From across the room, she spoke, for the first time. “You’ll never understand, Mr. Levine,” she said. That young voice, so cold and adult and emotionless, speaking out contemptuously to him in the dark.
And all at once he could see the way it had been with Walker. Somnolent in the bed, listening to the frail fluttering of the weary heart, as Levine often lay at night, listening and wondering. And suddenly that shriek, out of the mid-afternoon stillness, coming from nowhere and everywhere, driving in at him—
Levine shivered. “No,” he said. “It’s you who don’t understand. To steal a book, to snuff out a life, to you they’re both the same. You don’t understand at all.”
She spoke again, the same cold contempt still in her voice. “It was bad enough when it was only her. Don’t do this, don’t do that. But then she had to marry him, and there were two of them watching me all the time, saying no no no, that’s all they ever said. The only time I could ever have some peace was when I was at my grandmother’s.”
“Is that why?” He could hear again the baby crying, the gigantic ego of the very young, the imperious demand that they be attended to. And in the place of terror, he now felt only rage. That this useless half-begun thing should kill, and kill—
“Do you know what’s going to happen to you?” he asked her. “They won’t execute you, you’re too young. They’ll judge you insane, and they’ll lock you away. And there’ll be guards and matrons there, to say don’t do this and don’t do that, a million million times more than you can imagine. And they’ll keep you locked away in a little room, forever and ever, and they’ll let you do nothing you want to do, nothing.”

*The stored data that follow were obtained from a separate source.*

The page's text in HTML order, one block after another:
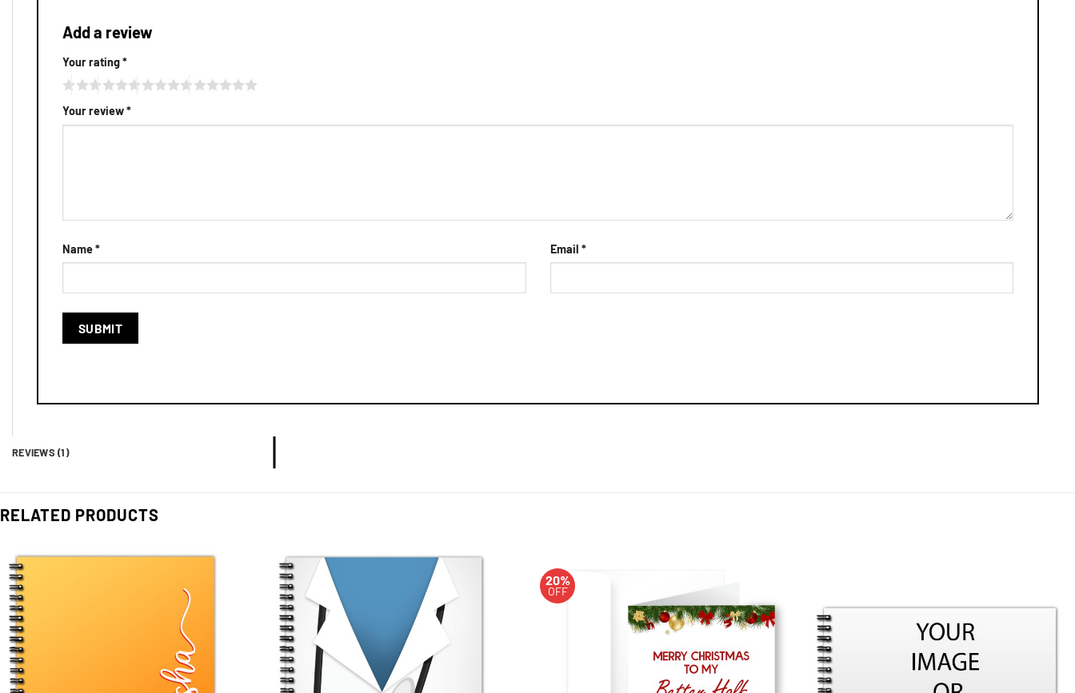
REVIEWS (1)
Add a review
Your rating*
Your review*
Name* Email *
RELATED PRODUCTS
20%
OFF

He moved now, feeling his way around the chair, reaching out to touch the wall, working his way carefully toward the door. “There’s nothing you can do to me now,” he said. “Your bag of tricks won’t work, and I won’t drink the poison you fed your mother. And no one will believe the suicide confession you forged. I’m going to phone the precinct, and they’ll come and get you, and you’ll be locked away in that tiny room, forever and ever.”
The flashlight hit the floor with a muffled thud, and then he heard her running, away from him, deeper into the apartment. He crossed the room with cautious haste, hands out before him, and felt around on the floor till his fingers blundered into the flashlight. He picked it up, clicked it on, and followed.

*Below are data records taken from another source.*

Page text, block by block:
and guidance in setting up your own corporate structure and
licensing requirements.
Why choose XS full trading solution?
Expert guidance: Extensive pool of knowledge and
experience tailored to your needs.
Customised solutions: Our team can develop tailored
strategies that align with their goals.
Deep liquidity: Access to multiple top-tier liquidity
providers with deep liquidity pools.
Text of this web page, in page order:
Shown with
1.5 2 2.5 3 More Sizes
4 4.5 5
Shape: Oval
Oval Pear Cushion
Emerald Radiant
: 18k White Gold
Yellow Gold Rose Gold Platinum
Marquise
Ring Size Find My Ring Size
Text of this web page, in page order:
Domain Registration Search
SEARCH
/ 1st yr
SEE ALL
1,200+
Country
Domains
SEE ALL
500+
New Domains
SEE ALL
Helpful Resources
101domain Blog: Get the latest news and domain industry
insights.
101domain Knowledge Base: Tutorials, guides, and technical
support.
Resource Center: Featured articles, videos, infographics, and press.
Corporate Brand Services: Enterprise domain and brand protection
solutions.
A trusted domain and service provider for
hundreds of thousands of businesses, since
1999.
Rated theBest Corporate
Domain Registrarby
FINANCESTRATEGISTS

He found her in her mother’s bedroom, standing on the window sill. The window was wide open, and the December wind keened into the room. The dead woman lay reposed on the bed, the suicide note conspicuous on the nightstand. He shone the light full on the girl, and she warned him, “Stay away. Stay away from me.”
He walked toward her. “They’ll lock you away,” he said. “In a tiny, tiny room.”

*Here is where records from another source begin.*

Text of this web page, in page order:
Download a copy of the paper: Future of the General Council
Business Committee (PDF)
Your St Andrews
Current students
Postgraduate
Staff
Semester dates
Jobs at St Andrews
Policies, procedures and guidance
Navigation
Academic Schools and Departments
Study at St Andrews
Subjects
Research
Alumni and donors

“No, they won’t!” And she was gone from the window.
Levine breathed, knowing what he had done, that he had made it end this way. She hadn’t ever understood death, and so it was possible for her to throw herself into it. The parents begin the child, and the child ends the parents. A white rage flamed in him at the thought.
He stepped to the window and looked down at the broken doll on the sidewalk far below. In another apartment, above his head, a baby wailed, creasing the night. Make way, make way.
He looked up. “We will,” he whispered. “We will. But in our own time. Don’t rush us.”